舛添都知事は切り込めるか都官僚の天下り

〔PHOTO〕gettyimages

舛添要一都知事が、さっそく動き出した。2月14日のバレンタインデーに、再生可能エネルギー事業に投資する官民連携ファンドを創設すると発表した。

初登庁したのが12日。舛添知事がすぐに動き出したのは評価できる。ひとまずはこれが舛添知事の名刺代わりとなるわけだが、この政策に「落とし穴」はないだろうか。

今回の再生エネルギーファンドは、都が10億円を拠出。民間資金も集めて、40億円程度の規模として、東日本大震災の被災地で風力や太陽光発電事業などを営む企業に投資するとされている。

東京都の財政状況はいい。東京都の平成24年度一般会計の貸借対照表を見ると、資産が29兆8809億円、負債が7兆8389億円。国が債務超過であるのに対して、22兆420億円の資産超過となっており、「超」優良財政である。

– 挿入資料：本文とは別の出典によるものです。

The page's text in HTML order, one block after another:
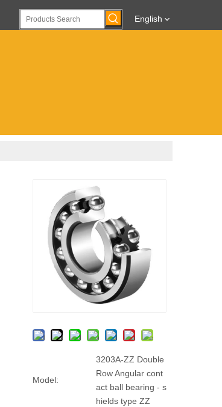
English
Model:
3203A-ZZ Double
Row Angular cont
act ball bearing - s
hields type ZZ
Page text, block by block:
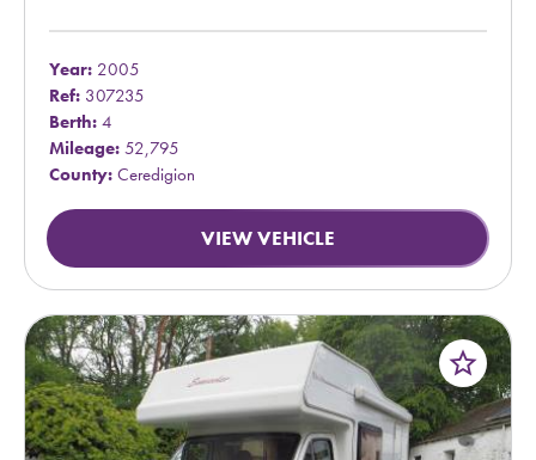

こうした財布事情を見れば、10億円はたいしたことのない額である。そういえば、都が尖閣諸島取得のために寄付を募って14億円も集まり、これも都の基金として残っている。もちろん、今回の再生エネ・ファンドはそれを流用するのでなく、新たに都の一般会計から支出する。'14年度予算では間に合わないので、補正予算で計上される見込みである。

つまり、おカネの点では問題はない。

気になるのは、この再生エネ・ファンドが、いかにも経産官僚の好きそうな政策だということにある。実は、安倍政権でもこうした官民ファンドの類はたくさんあるが、その成果はまったくの未知数。筆者の直感でいえば、こうした官民ファンドは、かつての第三セクターのように「無責任の極み」になりがちである。

さらに、都が出資すれば必ず誰かを派遣する。言ってみれば、政策の名を借りた天下りになりうる。そうした天下りが横行する組織が、まともな仕事をする姿は想定できない。